A: Upstream Pydantic uses camelCase here (legacy naming). Match the field name exactly or you'll get a 422.

Q: Why is core-instant-clone-tts response binary instead of JSON?

A: The upstream streams the synthesised .wav directly without uploading to storage first (saves a round-trip). Save the response body as a .wav file. Metadata is in headers.

Q: Can I clone from a video file?

A: Yes — pass the video URL as audioUrl. The upstream extracts up to ~60s of audio via ffmpeg before profiling.

Q: Is instant clone cheaper than persistent + TTS for many clips?

A: No. For >~3 clips in the same voice, persistent ($5 once) + TTS ($0.01/s) is cheaper. Instant ($2/request) wins for 1-2 short clips.

Q: How do I use a cloned voice for TTS?

A: After the persistent clone job completes, pass the returned voice_id to core-tts via the voice_id field. Make sure provider matches what the clone was made with.
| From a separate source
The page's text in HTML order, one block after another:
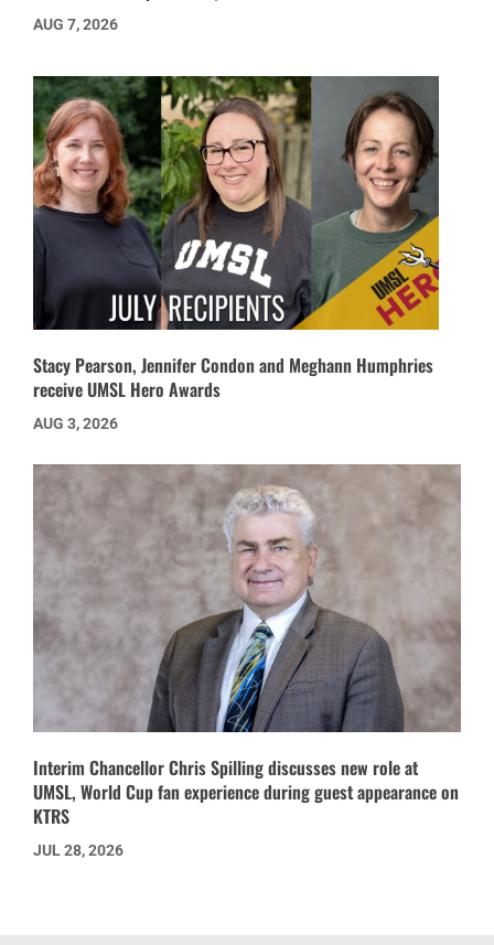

Q: Can I use a cloned voice for dubbing?

A: Use the Voice Clone Dubbing product (voice-clone-dubbing.yaml / core-dubbing-clone) which handles cloning + dubbing in one pipeline.

Related Products

Changelog

1.1 (2026-04-27)

  • -Corrected core-voice-clone response shape to the standard delayed-service envelope (202 + job_id), with polling instructions and result_data shape.
  • -Corrected core-instant-clone-tts response: it returns BINARY audio/wav (NOT JSON). Documented the headers (X-Used-Voice-Id, X-Provider, X-Text-Length) and gateway X-Gateway-* headers. Removed the false JSON example.
  • -Documented the camelCase audioUrl field naming explicitly; added 422 error entry.
  • -Replaced backend_a/backend_b placeholders in voices examples with concrete provider names + supports_voice_cloning flag.
  • -Added voice_settings field to core-instant-clone-tts (Pydantic InstantCloneTTSRequest).
  • -Added break-even guidance (persistent ~3 clips beats instant).

1.0 (2026-01-26)

  • -Initial release: persistent voice clone, instant clone + TTS, voice listing.